## Problem to work on
Report each line of the listing that carries the word "Gemma".

Study material Block Start

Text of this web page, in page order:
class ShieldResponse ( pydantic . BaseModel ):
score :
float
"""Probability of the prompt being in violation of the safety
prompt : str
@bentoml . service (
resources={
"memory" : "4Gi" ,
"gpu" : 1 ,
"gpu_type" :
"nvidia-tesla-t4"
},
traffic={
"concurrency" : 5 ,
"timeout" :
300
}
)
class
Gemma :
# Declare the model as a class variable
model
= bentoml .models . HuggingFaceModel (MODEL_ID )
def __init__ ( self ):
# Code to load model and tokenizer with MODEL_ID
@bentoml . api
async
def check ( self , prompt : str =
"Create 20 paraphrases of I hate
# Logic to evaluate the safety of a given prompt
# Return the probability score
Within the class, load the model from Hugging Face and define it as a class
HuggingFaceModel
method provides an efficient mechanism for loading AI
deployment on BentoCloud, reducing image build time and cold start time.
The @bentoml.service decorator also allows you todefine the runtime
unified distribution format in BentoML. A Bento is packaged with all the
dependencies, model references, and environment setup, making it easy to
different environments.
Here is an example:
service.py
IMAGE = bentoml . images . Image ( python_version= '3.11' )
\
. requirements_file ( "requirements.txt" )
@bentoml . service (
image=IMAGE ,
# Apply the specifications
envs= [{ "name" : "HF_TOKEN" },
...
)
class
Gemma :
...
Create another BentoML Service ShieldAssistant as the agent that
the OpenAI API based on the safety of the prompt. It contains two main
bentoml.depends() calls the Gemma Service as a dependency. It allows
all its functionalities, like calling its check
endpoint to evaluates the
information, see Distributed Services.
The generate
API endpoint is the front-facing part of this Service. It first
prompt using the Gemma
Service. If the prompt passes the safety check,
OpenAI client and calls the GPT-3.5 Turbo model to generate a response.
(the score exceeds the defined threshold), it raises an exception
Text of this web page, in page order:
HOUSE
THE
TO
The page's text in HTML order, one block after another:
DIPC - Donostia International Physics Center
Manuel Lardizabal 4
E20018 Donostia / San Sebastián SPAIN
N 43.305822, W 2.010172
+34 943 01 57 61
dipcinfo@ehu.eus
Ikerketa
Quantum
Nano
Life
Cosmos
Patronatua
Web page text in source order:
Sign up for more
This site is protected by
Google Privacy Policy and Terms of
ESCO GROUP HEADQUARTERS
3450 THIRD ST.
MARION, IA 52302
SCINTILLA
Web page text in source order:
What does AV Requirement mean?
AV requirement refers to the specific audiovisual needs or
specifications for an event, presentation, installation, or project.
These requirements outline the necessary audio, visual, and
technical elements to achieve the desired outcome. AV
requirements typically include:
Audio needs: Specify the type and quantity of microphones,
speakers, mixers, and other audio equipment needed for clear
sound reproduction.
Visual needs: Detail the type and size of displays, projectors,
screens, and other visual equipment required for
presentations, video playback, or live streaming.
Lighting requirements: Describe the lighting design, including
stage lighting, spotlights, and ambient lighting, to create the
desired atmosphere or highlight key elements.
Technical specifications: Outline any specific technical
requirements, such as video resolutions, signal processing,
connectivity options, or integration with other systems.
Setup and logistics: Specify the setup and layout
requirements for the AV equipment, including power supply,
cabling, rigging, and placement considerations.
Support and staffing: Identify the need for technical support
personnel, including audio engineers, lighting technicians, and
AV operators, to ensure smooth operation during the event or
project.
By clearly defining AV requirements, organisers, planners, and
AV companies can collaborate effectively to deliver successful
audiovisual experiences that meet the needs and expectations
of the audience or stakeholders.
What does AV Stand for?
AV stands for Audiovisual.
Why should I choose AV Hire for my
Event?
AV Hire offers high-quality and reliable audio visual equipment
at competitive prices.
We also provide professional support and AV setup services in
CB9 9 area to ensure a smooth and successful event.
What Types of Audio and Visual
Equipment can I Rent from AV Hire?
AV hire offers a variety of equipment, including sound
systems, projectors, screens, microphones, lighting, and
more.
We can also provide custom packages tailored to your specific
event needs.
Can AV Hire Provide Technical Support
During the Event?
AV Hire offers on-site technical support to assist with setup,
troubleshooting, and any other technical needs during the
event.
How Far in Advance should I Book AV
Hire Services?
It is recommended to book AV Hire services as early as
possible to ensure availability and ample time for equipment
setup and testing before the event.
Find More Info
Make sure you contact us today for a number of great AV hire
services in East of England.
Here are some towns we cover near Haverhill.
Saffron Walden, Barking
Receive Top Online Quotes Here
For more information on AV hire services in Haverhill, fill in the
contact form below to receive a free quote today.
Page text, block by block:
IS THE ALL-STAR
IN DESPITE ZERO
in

Study material Block End

## Task response
Gemma :
Gemma :
bentoml.depends() calls the Gemma Service as a dependency. It allows
prompt using the Gemma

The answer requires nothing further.